▸ Exercise: For each line in the records that contains "Board", make a copy.

▸ Information supplied:

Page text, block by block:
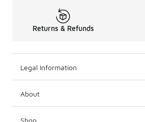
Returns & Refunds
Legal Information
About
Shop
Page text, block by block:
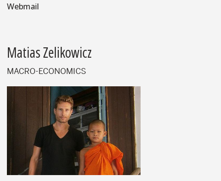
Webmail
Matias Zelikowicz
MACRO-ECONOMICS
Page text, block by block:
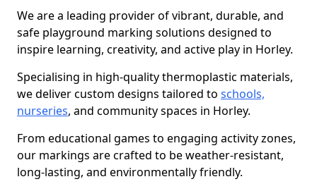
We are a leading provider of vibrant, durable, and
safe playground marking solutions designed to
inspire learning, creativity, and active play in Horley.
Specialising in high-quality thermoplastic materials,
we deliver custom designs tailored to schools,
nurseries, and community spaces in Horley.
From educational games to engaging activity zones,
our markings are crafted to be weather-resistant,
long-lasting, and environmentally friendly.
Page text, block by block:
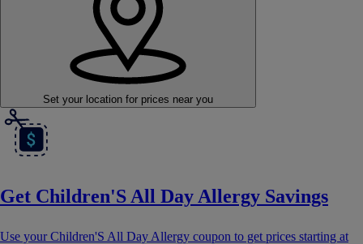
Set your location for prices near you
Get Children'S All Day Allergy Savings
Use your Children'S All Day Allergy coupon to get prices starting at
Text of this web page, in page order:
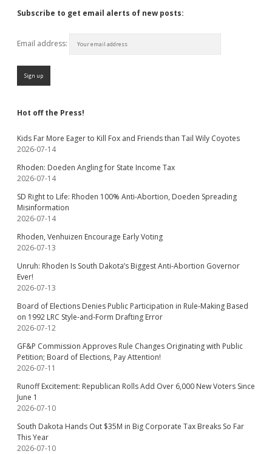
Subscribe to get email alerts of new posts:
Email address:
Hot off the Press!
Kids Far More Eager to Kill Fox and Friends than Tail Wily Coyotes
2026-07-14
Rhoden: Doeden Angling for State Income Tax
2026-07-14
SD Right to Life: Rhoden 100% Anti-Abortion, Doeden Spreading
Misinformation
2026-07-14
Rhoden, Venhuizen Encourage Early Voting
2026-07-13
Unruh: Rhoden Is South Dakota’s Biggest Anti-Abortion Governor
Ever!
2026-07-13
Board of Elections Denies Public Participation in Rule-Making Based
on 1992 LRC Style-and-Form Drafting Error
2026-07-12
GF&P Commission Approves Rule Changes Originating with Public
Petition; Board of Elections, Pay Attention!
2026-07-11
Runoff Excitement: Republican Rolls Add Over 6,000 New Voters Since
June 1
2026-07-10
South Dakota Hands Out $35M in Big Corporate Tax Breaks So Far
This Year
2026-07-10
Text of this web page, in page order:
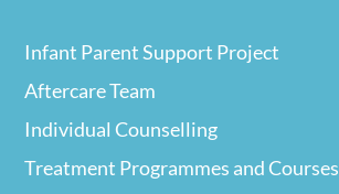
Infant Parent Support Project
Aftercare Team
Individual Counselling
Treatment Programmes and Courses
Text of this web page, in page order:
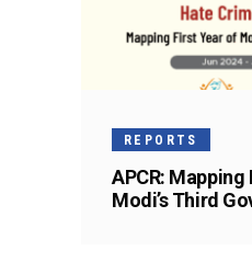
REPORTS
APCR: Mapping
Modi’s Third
* * *
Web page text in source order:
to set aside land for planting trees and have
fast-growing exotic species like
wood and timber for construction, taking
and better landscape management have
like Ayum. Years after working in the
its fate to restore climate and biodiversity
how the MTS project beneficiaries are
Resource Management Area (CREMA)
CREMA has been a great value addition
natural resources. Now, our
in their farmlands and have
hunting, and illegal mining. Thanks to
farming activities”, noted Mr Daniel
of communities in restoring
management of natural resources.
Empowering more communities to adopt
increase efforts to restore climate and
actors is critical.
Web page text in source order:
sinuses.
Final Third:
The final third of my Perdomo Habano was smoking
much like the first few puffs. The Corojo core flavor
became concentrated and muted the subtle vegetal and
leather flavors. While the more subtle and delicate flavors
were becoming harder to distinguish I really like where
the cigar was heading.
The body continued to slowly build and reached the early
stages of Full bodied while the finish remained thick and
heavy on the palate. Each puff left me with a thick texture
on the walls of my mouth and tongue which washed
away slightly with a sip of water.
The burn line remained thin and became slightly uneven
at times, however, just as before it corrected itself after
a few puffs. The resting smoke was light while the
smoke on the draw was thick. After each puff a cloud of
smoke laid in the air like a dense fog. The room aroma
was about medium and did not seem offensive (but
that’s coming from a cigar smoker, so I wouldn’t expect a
==
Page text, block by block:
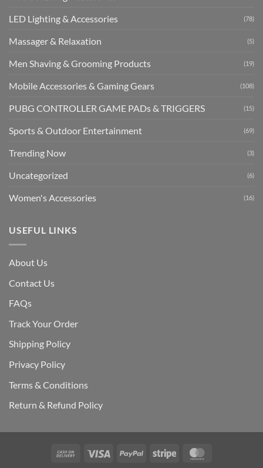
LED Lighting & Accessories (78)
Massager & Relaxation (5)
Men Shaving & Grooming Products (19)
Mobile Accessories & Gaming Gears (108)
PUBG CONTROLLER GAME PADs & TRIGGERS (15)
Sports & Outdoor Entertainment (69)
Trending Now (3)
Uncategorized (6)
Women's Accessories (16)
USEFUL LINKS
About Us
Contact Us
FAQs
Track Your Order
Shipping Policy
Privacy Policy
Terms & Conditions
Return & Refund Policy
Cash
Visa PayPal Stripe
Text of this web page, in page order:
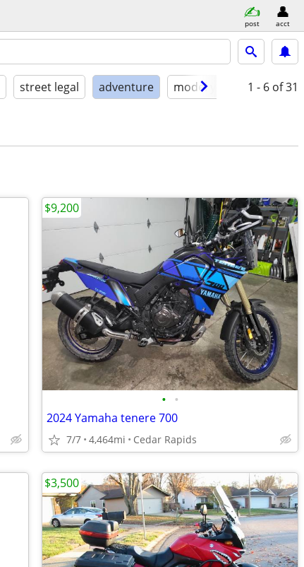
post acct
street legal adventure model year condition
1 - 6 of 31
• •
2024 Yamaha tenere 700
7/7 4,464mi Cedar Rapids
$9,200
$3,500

▸ Your solution:
Board of Elections Denies Public Participation in Rule-Making Based
Petition; Board of Elections, Pay Attention!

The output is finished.